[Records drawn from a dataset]
= = = = =
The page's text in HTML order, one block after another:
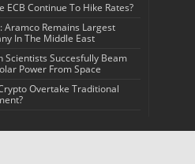
ECB Continue To Hike Rates?
Aramco Remains Largest
In The Middle East
Scientists Succesfully Beam
Power From Space
Overtake Traditional
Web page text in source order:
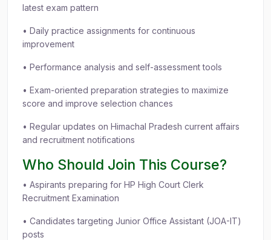
latest exam pattern
• Daily practice assignments for continuous
improvement
• Performance analysis and self-assessment tools
• Exam-oriented preparation strategies to maximize
score and improve selection chances
• Regular updates on Himachal Pradesh current affairs
and recruitment notifications
Who Should Join This Course?
• Aspirants preparing for HP High Court Clerk
Recruitment Examination
• Candidates targeting Junior Office Assistant (JOA-IT)
posts
= = = = =
• **Exercise objective**: The data above must be reproduced exactly, without any of its pictures.

• **Solution to this task**:
The page's text in HTML order, one block after another:
ECB Continue To Hike Rates?
Aramco Remains Largest
In The Middle East
Scientists Succesfully Beam
Power From Space
Overtake Traditional
Web page text in source order:
latest exam pattern
• Daily practice assignments for continuous
improvement
• Performance analysis and self-assessment tools
• Exam-oriented preparation strategies to maximize
score and improve selection chances
• Regular updates on Himachal Pradesh current affairs
and recruitment notifications
Who Should Join This Course?
• Aspirants preparing for HP High Court Clerk
Recruitment Examination
• Candidates targeting Junior Office Assistant (JOA-IT)
posts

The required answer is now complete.